MR. JUSTICE DOUGLAS, Circuit Justice.
This is a phase of review of the action of respondents in
ordering movant to active duty in the United States Army Reserve
for a period of approximately 17 month beyond the term of his
enlistment contract. His enlistment expires in September, 1969. He
was directed in January, 1969, to join a unit of the Ready Reserve
and attend regular drill. If his allegations are to be believed, he
made a diligent effort to comply, but was rejected, since his
enlistment period would expire in September, 1969. Up until that
time, he had met all the requirement of the Army Ready Reserve. He
claims that the order thereafter entered requiring him to serve
about 17 months beyond the end of his enlistment contract was
punitive and unauthorized.
He therefore filed a petition for habeas corpus with the
District Court, complaining that the crucial step taken when he was
ordered to active duty was taken without notice and an opportunity
to be heard, in violation
Page 396 U. S. 1207
of procedural due process, and also was in violation of the
terms of his enlistment contract. The District Court denied the
petition, and that decision is presently awaiting review by the
Court of Appeals. Scaggs seeks by this motion release from military
custody pending that review.
He rests on 28 U.S.C. § 2241 [
Footnote 1] to support his claim that the District Court
has jurisdiction of the habeas corpus action.
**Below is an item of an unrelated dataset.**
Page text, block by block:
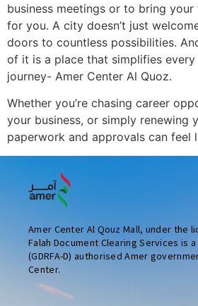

It has been argued in other cases that the word "custody"
indicates that § 2241 does not reach cases where military
authority is being contested by civilians at a pre-induction stage
[
Footnote 2] or by servicemen
not yet convicted of an offense who entered the Armed Forces
"voluntarily." [
Footnote 3]
Page 396 U. S. 1208
I take the opposed view, though the question has not been
authoritatively decided. However that may be, § 2241 is not a
measure of the constitutional scope of the guarantee in Art. I,
§ 9, of the Constitution that:
"The Privilege of the Writ of Habeas Corpus shall not be
suspended, unless when in Cases of Rebellion or Invasion the public
Safety may require it."
The Great Writ was designed to protect every person from being
detained, restrained, or confined by any branch or agency of
government. In these days, it serves no higher function than when
the Selective Service Boards (
Oestereich v. Selective Service
Bd., 393 U. S. 233) or
the military act lawlessly. I conclude, in other words, that, in
spite of the prejudice that exists against review by civilian
courts of military action, habeas corpus is in the tradition of
Oestereich wherever lawless or unconstitutional action is
alleged.
Page 396 U. S. 1209
As stated, the gravamen of the complaint in this case is that
the critical steps forcing petitioner to serve beyond his
enlistment contract were taken without notice and opportunity on
his part to be heard. The statute makes no provision for a hearing.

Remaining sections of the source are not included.